Occurrence of Zika fever-like syndrome following blood donation
Blood donors positive for ZIKAV were contacted retrospectively by telephone to investigate the occurrence of ‘Zika fever-like syndrome’ (rash and /or conjunctivitis and/or arthralgia) after their blood donation. Of the 42 donors tested positive by RT-PCR, 11 declared that they had a Zika fever -like syndrome from 3 to 10 days after they gave blood.


The main challenge in the prevention of arbovirus transfusion-derived transmission is the high rate of asymptomatic infections: this has been estimated at over 75% for DENV [17] and West Nile virus (WNV) [18]. For ZIKAV, there is no estimate available of the percentage of asymptomatic infections.
Arbovirus transfusion-derived transmission has been reported principally for WNV [19], DENV [20] and chikungunya virus (CHIKV) [21,22]. For CHIKV, the risk was evaluated as high [21,22].

During the outbreaks of CHIKV infection in Italy (2007) [21] and in Réunion Island in the Indian Ocean (2005–07) [22], blood donation was discontinued and blood products were imported from blood bank centres elsewhere.

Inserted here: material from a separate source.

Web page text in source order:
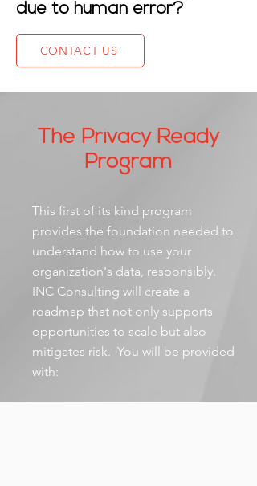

In French Polynesia, due to its geographically isolated location, it was impossible to be supplied with fresh blood products from blood bank centres outside French Polynesia.

Due to the potential risk of ZIKAV transfusion-derived transmission, the need to continue blood donations and the lack of a licensed test for ZIKAV diagnosis, we decided to implement ZIKAV NAT as soon as possible, using a modified RT-PCR [16]. The protocol was implemented in November 2013, when agreement from the French Polynesian health authorities was obtained. The specificity of this RT-PCR assay has been previously evaluated and was confirmed by sequencing analysis conducted during the outbreak in French Polynesia [1] and its sensitivity was similar to that previously evaluated [16].

We detected an unexpectedly high number of positive asymptomatic blood donors (42/1,505; 3%). To date, no post-transfusion ZIKAV infection has been reported in recipients of ZIKAV-positive blood in French Polynesia; however, haemovigilance studies are still ongoing.

Due to concomitant circulation of DENV serotypes 1 and 3 since early 2013 [3], multiplex NAT testing for DENV has been implemented from April 2013: no DENV-positive donor has yet been detected. While this might be related to a low level of viraemia in asymptomatic donors, we consider it was probably due to the low level of DENV-1 and DENV-3 circulation. Pathogen inactivation of platelet concentrates using a photochemical treatment (amotosalen) of blood products and ultraviolet A light inactivation was also implemented [23].
The management of a dual outbreak of ZIKAV and DENV infection was challenging because we had to test all blood donors for both pathogens, which was time consuming and expensive. In addition, in our blood bank centre, the mean delay between blood donation and production of fresh blood product available for transfusion is generally 24 hours. During the outbreaks, the mean delay was three days.

This report serves as a reminder of the importance of quickly adapting blood donation safety procedures to the local epidemiological context. Moreover, it should help in anticipating the needs in other parts of the Pacific region, such as in New Caledonia (South Pacific), where an outbreak of ZIKAV infection started in February 2014 [24].

Our findings suggest that ZIKAV NAT should be used to prevent blood transfusion-transmitted ZIKAV. As recommended by the European Centre for Disease Prevention and Control, blood safety authorities need to be vigilant and should consider deferral of blood donors returning from areas with an outbreak of ZIKAV infection [2]. In areas endemic for Aedes species, a preparedness plan to respond to future outbreaks of ZIKAV infection should include emergency plans to sustain blood supply.

Conflict of interest
None declared.

Authors’ contributions
Didier Musso (DM), Tuxuan Nhan (TN), Emilie Robin (ER), Damien Bierlaire (DB), Van-Mai Cao-Lormeau (VM CL) and Julien Broult (JB) wrote the manuscript. Claudine Roche (CR), Karen Zisou (KZ) and Aurore Shan Yan (A SY) performed laboratory investigations.

* Addendum: The GenBank accession numbers of the two ZIKAV sequences, derived from the amplified PCR products from two blood donors whose blood was ZIKAV positive by RT-PCR, were added on 11 April 2014.